(Records from a data collection)
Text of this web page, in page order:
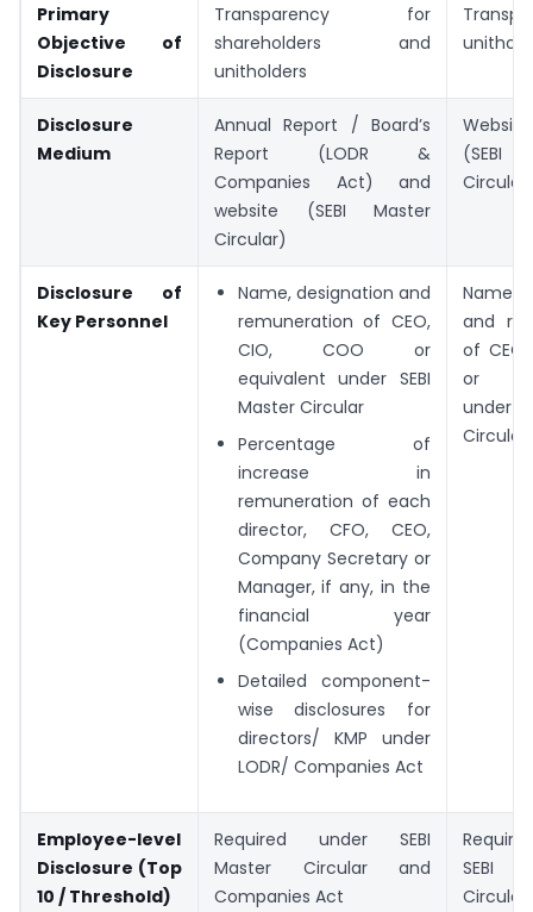
Primary
Objective of
Disclosure
Transparency for
shareholders and
unitholders
Disclosure
Medium
Annual Report / Board’s
Report (LODR &
Companies Act) and
website (SEBI Master
Circular)
Disclosure of
Key Personnel
Name, designation and
remuneration of CEO,
CIO, COO or
equivalent under SEBI
Master Circular
Percentage of
increase in
remuneration of each
director, CFO, CEO,
Company Secretary or
Manager, if any, in the
financial year
(Companies Act)
Detailed component-
wise disclosures for
directors/ KMP under
LODR/ Companies Act
Name,
and
of
or
under
Circular
Employee-level
Disclosure (Top
10 / Threshold)
Required under SEBI
Master Circular and
Companies Act
SEBI
Circular

## Try it:
From the line that contains "Disclosure (Top" to the last line of the data, write out each line exactly and add nothing.

## Solved exercise:
Disclosure (Top
10 / Threshold)
Required under SEBI
Master Circular and
Companies Act
SEBI
Circular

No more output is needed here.